Decisão baseada em conhecimento

Aprendi que haverá, sim, alunos que irão "decidir" não continuar os estudos em uma instituição de ensino superior após o fim do colégio, e isso não é necessariamente um problema.

Fiz questão de sinalizar entre aspas o verbo decidir por uma importante razão: não é um problema não ingressar no ensino superior desde que seja, de fato, uma escolha. Para haver escolha, obrigatoriamente, é necessário que as opções disponíveis sejam claras e conhecidas.

O problema é que muitos fazem essa escolha simplesmente por não saberem o que é uma universidade pública e por não terem conhecimento sobre as oportunidades de bolsa nas particulares ou sobre os auxílios de permanência. Ou seja: desconhecem os próprios direitos.

Partindo-se da premissa de que estamos falando de um cenário de plena informação e, consequentemente, do conhecimento dos próprios direitos, está tudo bem tomar a decisão sobre não ingressar na universidade. Hoje, tranquilamente, muitas vezes já começo minha fala com os alunos frisando que, de fato, ela não é o único caminho, mas sim um dos.

O que digo para eles, primeiramente, é que é necessário pelo menos tentar ter uma certa linha estratégica do que farão após o fim da escola. Como assim? Tentar ter alguma direção sobre os próprios gostos, afinidades e objetivos. Após isso, pensar nos passos que precisarão ser dados para trilhar o caminho escolhido.

Me surpreendi com a quantidade de jovens incrivelmente convictos sobre o que querem: "ser piloto de avião", "ser aeromoça", "montar meu próprio negócio" ou "ser mecânico de carros".

Tem um trecho de uma música da Whitney Houston que amo muito e que me guia muito: "Todo mundo quer a chance de ser alguém". Acredito firmemente nessa hipótese. Quem, dado o cenário correto de incentivo, suporte e informação, desejaria não sonhar?

Tenho um sobrinho que está no primeiro ano do ensino médio em um colégio público e declaradamente não gosta de estudar. Ele não gosta da escola e não pensa nenhum pouco sobre ingressar em uma universidade. Eu já fiquei triste por isso e pensei em criar planos para o "salvar". Hoje vejo como era um sentimento egoísta o meu.

Ontem, falando com o irmão dele em uma chamada de vídeo, eu pude ver o que ele mexia no celular e era uma página sobre aviões. Fiquei um tanto quanto emocionado, pois ele, aquele que diz que não quer ir para a universidade de jeito nenhum, nunca pensou duas vezes antes de dizer o quanto ama aviões e já declarou inúmeras vezes que seu sonho é ser piloto. Por que não ouvir sinais tão claros assim que nos são dados?

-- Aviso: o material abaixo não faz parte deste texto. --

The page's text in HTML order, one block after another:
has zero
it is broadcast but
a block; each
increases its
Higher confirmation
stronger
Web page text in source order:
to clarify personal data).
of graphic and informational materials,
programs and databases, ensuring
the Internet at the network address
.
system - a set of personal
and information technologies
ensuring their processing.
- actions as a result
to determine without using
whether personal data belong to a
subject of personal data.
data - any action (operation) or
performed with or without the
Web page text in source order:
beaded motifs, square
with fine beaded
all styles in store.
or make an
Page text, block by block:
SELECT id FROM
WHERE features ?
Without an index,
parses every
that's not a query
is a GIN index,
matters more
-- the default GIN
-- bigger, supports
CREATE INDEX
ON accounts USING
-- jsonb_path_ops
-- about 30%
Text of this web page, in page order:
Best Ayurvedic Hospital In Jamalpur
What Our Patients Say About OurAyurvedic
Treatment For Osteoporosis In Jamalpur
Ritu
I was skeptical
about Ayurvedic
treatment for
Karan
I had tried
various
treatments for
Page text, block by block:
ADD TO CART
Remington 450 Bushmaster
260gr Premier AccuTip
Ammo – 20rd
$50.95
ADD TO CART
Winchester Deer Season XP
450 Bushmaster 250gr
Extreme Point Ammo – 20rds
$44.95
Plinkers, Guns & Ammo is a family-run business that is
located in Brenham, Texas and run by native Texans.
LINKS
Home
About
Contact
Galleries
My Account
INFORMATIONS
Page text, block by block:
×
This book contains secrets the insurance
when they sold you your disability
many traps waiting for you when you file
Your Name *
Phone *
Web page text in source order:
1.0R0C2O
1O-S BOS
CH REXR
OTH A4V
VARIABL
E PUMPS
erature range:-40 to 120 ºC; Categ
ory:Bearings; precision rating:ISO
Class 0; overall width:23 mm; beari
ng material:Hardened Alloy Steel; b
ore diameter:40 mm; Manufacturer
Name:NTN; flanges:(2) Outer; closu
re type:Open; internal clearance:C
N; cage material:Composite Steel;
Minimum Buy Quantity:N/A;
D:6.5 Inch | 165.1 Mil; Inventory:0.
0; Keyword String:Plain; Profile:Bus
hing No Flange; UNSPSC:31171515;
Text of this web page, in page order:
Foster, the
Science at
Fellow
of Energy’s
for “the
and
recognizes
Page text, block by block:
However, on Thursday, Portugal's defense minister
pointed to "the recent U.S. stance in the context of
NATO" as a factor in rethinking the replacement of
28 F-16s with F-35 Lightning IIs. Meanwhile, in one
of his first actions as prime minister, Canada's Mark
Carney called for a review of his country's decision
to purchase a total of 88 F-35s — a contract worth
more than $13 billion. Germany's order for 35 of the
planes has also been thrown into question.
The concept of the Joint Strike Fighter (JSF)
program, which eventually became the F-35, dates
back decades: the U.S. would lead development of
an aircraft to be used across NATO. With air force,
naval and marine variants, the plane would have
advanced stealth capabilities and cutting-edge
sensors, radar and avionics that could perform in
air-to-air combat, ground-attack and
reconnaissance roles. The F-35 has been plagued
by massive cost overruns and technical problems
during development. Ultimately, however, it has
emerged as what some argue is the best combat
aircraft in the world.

Importante continuar os estudos

Ontem falei com ele sobre isso e, para não perder o costume, puxei sua orelha sobre um quesito: estando no ensino superior ou não, independente do caminho escolhido, nunca poderá e nem deverá parar de estudar. Ah, isso será sempre necessário e é lindo. O problema é que se cria uma imagem de que, por regra, precisa ser naquela configuração tradicional de estar numa instituição, sentando a bunda na cadeira e copiando da lousa. Isso não é verdade. Há infinitas fontes de conhecimento e formas de estudar.

Eu, enquanto um recém graduado em economia e que teve algumas disciplinas que estudam o mercado de trabalho, entendo que o que não há hoje é espaço para mais do mesmo. Como assim? Mesmo quem ingressa no ensino superior, o título de bacharel em Direito ou em Serviço Social já não são mágicos assim. É preciso continuar estudando e se diferenciando.

O mesmo é válido para quem escolhe não ingressar na universidade. Se deseja ser um mecânico, busque estudar teoria e prática para ser o melhor que existe. Se decidir ser manicure, procure aprender novas técnicas e métodos. Esse estudo contínuo é muito estratégico, tanto para ajudar no posicionamento no mercado, quanto para agregar valor ao serviço prestado.

Portanto, você, jovem, que simplesmente conhece seus direitos, mas acredita que não faz sentido para seus planos ingressar em uma universidade, nunca deixe alguém fazer com que você se sinta como se estivesse indo para o caminho errado ou perdendo oportunidades. Alguns tentarão te convencer, como eu provavelmente faria um dia, simplesmente por acharmos que sabemos o que é melhor para você.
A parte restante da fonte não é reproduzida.